The oxidation of ent-kaurenoic acid to GA12 by KAO occurs in three steps via the intermediates ent-7α-hydroxykaurenoic acid and GA12-aldehyde, requiring successive oxidations at C-7β, C-6β and C-7 (evidence summarized in [41]). In fungi and developing seeds of some plant species in which GAs are produced at very high levels, the first two of these reactions produce by-products (kaurenolides and fujenoic acids respectively) in substantial quantities, but these do not appear to be formed in tissues in which GAs are produced in hormonal quantities. The fungus F. fujikuroi also employs cytochrome P450s for the KO and KAO reactions, but they are unrelated to the higher plant enzymes, belonging to the CYP503 and CYP68 clades respectively, and appear to have evolved independently [42]. The F. fujikuroi KAO produces mainly GA14 (3β-hydroxyGA12) rather than GA12 due to 3β-hydroxylation of GA12-aldehyde, an activity not present in the higher plant enzymes [43].

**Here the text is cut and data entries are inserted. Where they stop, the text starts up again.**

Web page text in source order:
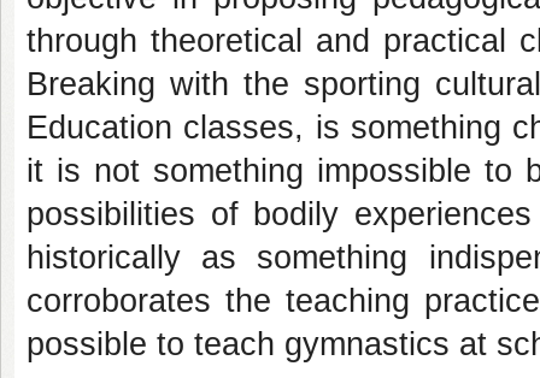
through theoretical and practical
Breaking with the sporting
Education classes, is something
it is not something impossible to
possibilities of bodily
historically as something
corroborates the teaching
possible to teach gymnastics at
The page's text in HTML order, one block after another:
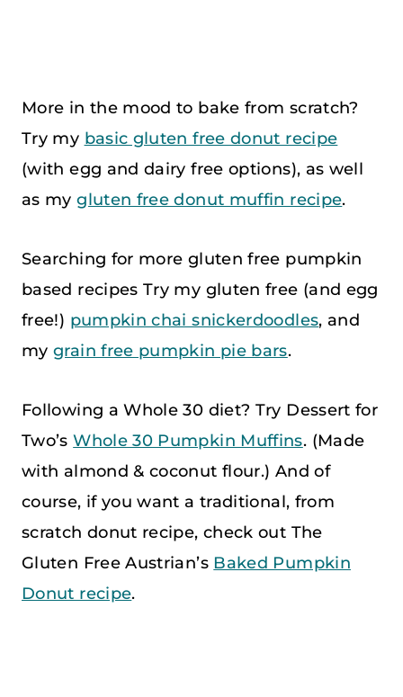
More in the mood to bake from scratch?
Try my basic gluten free donut recipe
(with egg and dairy free options), as well
as mygluten free donut muffin recipe.
Searching for more gluten free pumpkin
based recipes Try my gluten free (and egg
free!) pumpkin chai snickerdoodles, and
mygrain free pumpkin pie bars.
Following a Whole 30 diet? Try Dessert for
Two’sWhole 30 Pumpkin Muffins. (Made
with almond & coconut flour.) And of
course, if you want a traditional, from
scratch donut recipe, check out The
Gluten Free Austrian’s Baked Pumpkin
Donut recipe.
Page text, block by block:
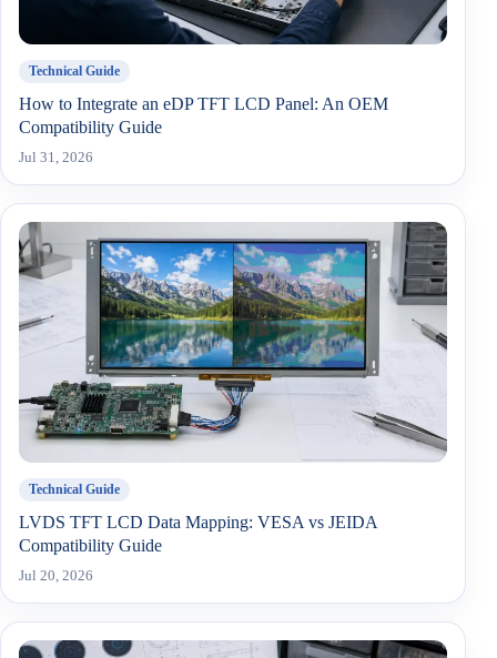
Technical Guide
How to Integrate an eDP TFT LCD Panel: An OEM
Compatibility Guide
Jul 31, 2026
Technical Guide
LVDS TFT LCD Data Mapping: VESA vs JEIDA
Compatibility Guide
Jul 20, 2026
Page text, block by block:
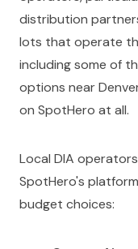
distribution
lots that operate
including some of
options near
on SpotHero at all.
Local DIA
SpotHero's
budget choices:
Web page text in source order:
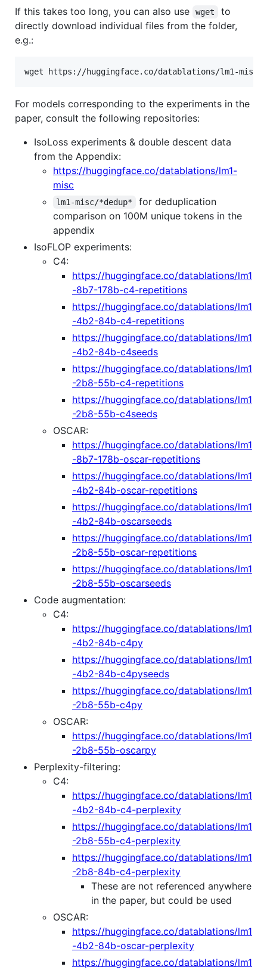
If this takes too long, you can also use wget
to
directly download individual files from the folder,
e.g.:
wget https://huggingface.co/datablations/lm1-misc/
For models corresponding to the experiments in the
paper, consult the following repositories:
IsoLoss experiments & double descent data
from the Appendix:
https://huggingface.co/datablations/lm1-
misc
lm1-misc/*dedup*
for deduplication
comparison on 100M unique tokens in the
appendix
IsoFLOP experiments:
C4:
https://huggingface.co/datablations/lm1
-8b7-178b-c4-repetitions
https://huggingface.co/datablations/lm1
-4b2-84b-c4-repetitions
https://huggingface.co/datablations/lm1
-4b2-84b-c4seeds
https://huggingface.co/datablations/lm1
-2b8-55b-c4-repetitions
https://huggingface.co/datablations/lm1
-2b8-55b-c4seeds
OSCAR:
https://huggingface.co/datablations/lm1
-8b7-178b-oscar-repetitions
https://huggingface.co/datablations/lm1
-4b2-84b-oscar-repetitions
https://huggingface.co/datablations/lm1
-4b2-84b-oscarseeds
https://huggingface.co/datablations/lm1
-2b8-55b-oscar-repetitions
https://huggingface.co/datablations/lm1
-2b8-55b-oscarseeds
Code augmentation:
C4:
https://huggingface.co/datablations/lm1
-4b2-84b-c4py
https://huggingface.co/datablations/lm1
-4b2-84b-c4pyseeds
https://huggingface.co/datablations/lm1
-2b8-55b-c4py
OSCAR:
https://huggingface.co/datablations/lm1
-2b8-55b-oscarpy
Perplexity-filtering:
C4:
https://huggingface.co/datablations/lm1
-4b2-84b-c4-perplexity
https://huggingface.co/datablations/lm1
-2b8-55b-c4-perplexity
https://huggingface.co/datablations/lm1
-2b8-84b-c4-perplexity
These are not referenced anywhere
in the paper, but could be used
OSCAR:
https://huggingface.co/datablations/lm1
-4b2-84b-oscar-perplexity
https://huggingface.co/datablations/lm1

Whereas rice contains a single KAO gene [30], Arabidopsis contains two fully redundant copies [44]. Two KAO genes have also been reported in pea and sunflower, but these genes differ in expression domains, with one gene being expressed in most tissues, whereas expression of the second gene is restricted to developing seeds and roots [45,46]. The pea enzymes were found to produce small amounts of the non-GA by-products in vitro [45], perhaps in response to high substrate concentrations. Lesions in KAO have been shown to be the cause of severe dwarfism in several species, including rice (d35 mutant) [30], maize (dwarf3) [44], pea (na) [45] and sunflower (dwarf2) [46]. Pumpkin contains an ODD that oxidizes GA12-aldehyde to GA12 [47], but orthologues of this enzyme have not yet been found outside of the Cucurbitaceae.

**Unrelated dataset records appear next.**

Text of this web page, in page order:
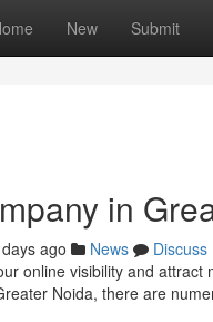
New Submit
in
ago News
Discuss
online visibility and
Noida, there are
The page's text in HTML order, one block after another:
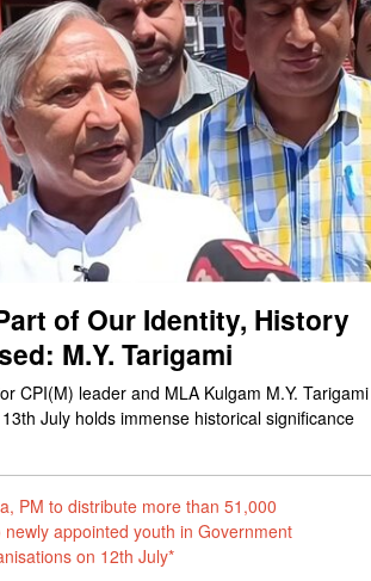
of Our Identity, History
M.Y. Tarigami
CPI(M) leader and MLA Kulgam M.Y. Tarigami
July holds immense historical significance
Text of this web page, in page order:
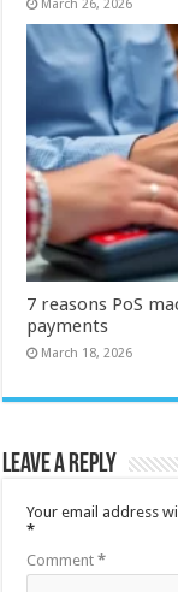
March 26, 2026
7 reasons PoS
payments
March 18, 2026
Leave a Reply
Your email address
*
Comment*

In higher plants, GA12 lies at a branch-point in the pathway, undergoing hydroxylation on C-13 and/or C-20. The nature of the enzymatic activity responsible for 13-hydroxylation, by which GA12 is converted into GA53, is unclear. Both P450 and ODD 13-hydroxylase activities have been detected (reviewed in [48]), and it has been recently reported that rice contains two P450s that convert GA12 into GA53 [49]. Interestingly, the enzymes present in Arabidopsis (CYP714A) and Stevia rebaudiana (CYP716D) 13-hydroxylate ent-kaurenoic acid rather than GA12 [50,51].

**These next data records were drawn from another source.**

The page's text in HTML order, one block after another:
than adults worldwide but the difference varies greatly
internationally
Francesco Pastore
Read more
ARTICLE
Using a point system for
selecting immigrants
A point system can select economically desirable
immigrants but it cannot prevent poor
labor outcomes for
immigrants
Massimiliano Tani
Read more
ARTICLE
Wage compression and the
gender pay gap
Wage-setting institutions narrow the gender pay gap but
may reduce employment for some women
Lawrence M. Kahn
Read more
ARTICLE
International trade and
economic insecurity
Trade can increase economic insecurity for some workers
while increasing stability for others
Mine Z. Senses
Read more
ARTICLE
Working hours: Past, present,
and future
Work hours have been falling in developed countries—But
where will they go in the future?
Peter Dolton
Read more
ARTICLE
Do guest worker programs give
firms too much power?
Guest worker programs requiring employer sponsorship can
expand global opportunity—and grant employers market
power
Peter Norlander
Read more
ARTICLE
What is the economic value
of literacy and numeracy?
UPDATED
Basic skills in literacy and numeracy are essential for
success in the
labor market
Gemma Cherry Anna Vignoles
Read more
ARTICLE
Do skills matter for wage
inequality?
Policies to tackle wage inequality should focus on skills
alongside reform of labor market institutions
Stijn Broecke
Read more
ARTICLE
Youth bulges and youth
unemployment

GA12 and GA53 are oxidized on C-20 by GA20ox (GA 20-oxidase), an ODD, converting these substrates in parallel pathways into GA9 and GA20 respectively. This is a three- or four-step process, depending on the mechanism for the loss of C-20, which has not been determined [41]. In this reaction series, the C-20 methyl group is oxidized to the alcohol and then the aldehyde, from which it is lost with the formation of a γ-lactone between C-19 and C-10. The alcohol and aldehyde intermediates accumulate in plants, the aldehydes often to relatively high levels [52], consistent with them being released and having to rebind to the enzyme active site for the successive oxidations. In contrast with the accumulation of these intermediates, the intermediates in the P450-catalysed reactions earlier in the pathway are normally present in only trace quantities [53]. The C-20 alcohol readily lactonizes with the C-19 carboxylic acid group, particularly at low pH, preventing further oxidation by the GA20ox [54]. Moreover, some tissues contain a 20-oxidase activity capable of oxidizing C-20 in its lactone form [54], although there is little information on the nature of the enzyme responsible for this activity. It is not known to what extent lactonization of C-20 alcohols occurs in planta, because the acidic conditions used during GA analysis promotes lactone formation, but the existence of the lactone-oxidizing activity suggests that these δ-lactones may occur naturally.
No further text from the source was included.